Entries taken from a collection
--- START ---

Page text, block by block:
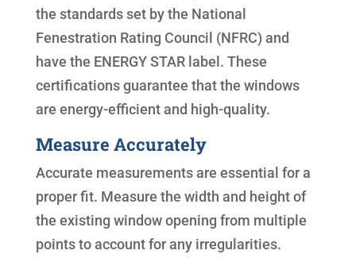
the standards set by the National
Fenestration Rating Council (NFRC) and
have the ENERGY STAR label. These
certifications guarantee that the windows
are energy-efficient and high-quality.
Measure Accurately
Accurate measurements are essential for a
proper fit. Measure the width and height of
the existing window opening from multiple
points to account for any irregularities.
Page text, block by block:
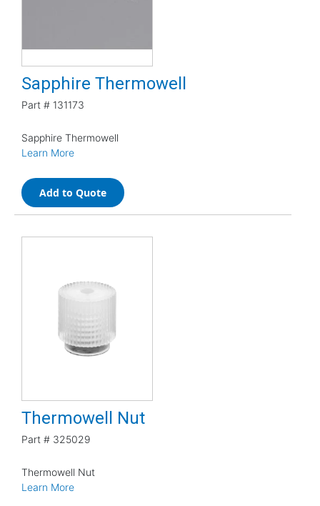
Sapphire Thermowell
Part # 131173
Sapphire Thermowell
Learn More
Add to Quote
Thermowell Nut
Part # 325029
Thermowell Nut
Learn More
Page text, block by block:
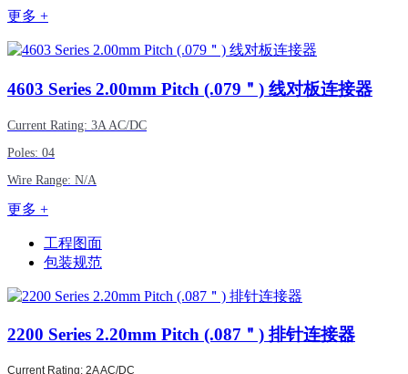
更多 +
4603 Series 2.00mm Pitch (.079＂) 线对板连接器
Current Rating: 3A AC/DC
Poles: 04
Wire Range: N/A
更多 +
工程图面
包装规范
2200 Series 2.20mm Pitch (.087＂) 排针连接器
Current Rating: 2A AC/DC
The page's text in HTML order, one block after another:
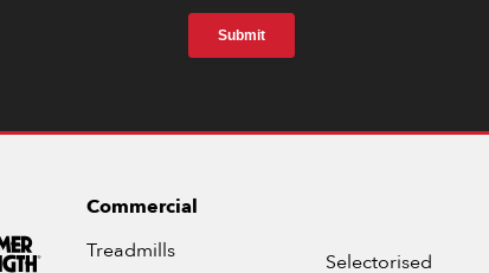
Commercial
Treadmills
Selectorised
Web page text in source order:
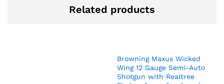
Related products
Browning Maxus Wicked
Wing 12 Gauge Semi-Auto
Shotgun with Realtree
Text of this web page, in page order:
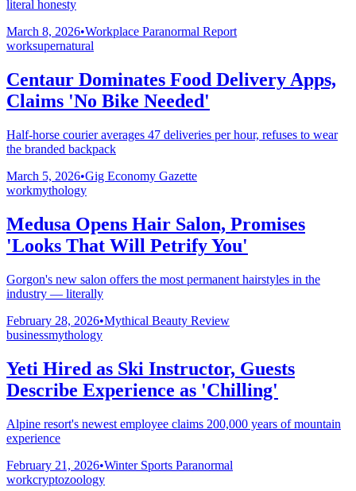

--- END ---

### [Task requirements]
Give back each line above verbatim, dropping every picture.

### [Expected answer]
Page text, block by block:
the standards set by the National
Fenestration Rating Council (NFRC) and
have the ENERGY STAR label. These
certifications guarantee that the windows
are energy-efficient and high-quality.
Measure Accurately
Accurate measurements are essential for a
proper fit. Measure the width and height of
the existing window opening from multiple
points to account for any irregularities.
Page text, block by block:
Sapphire Thermowell
Part # 131173
Sapphire Thermowell
Learn More
Add to Quote
Thermowell Nut
Part # 325029
Thermowell Nut
Learn More
Page text, block by block:
更多 +
4603 Series 2.00mm Pitch (.079＂) 线对板连接器
Current Rating: 3A AC/DC
Poles: 04
Wire Range: N/A
更多 +
工程图面
包装规范
2200 Series 2.20mm Pitch (.087＂) 排针连接器
Current Rating: 2A AC/DC
The page's text in HTML order, one block after another:
Commercial
Treadmills
Selectorised
Web page text in source order:
Related products
Browning Maxus Wicked
Wing 12 Gauge Semi-Auto
Shotgun with Realtree
Text of this web page, in page order:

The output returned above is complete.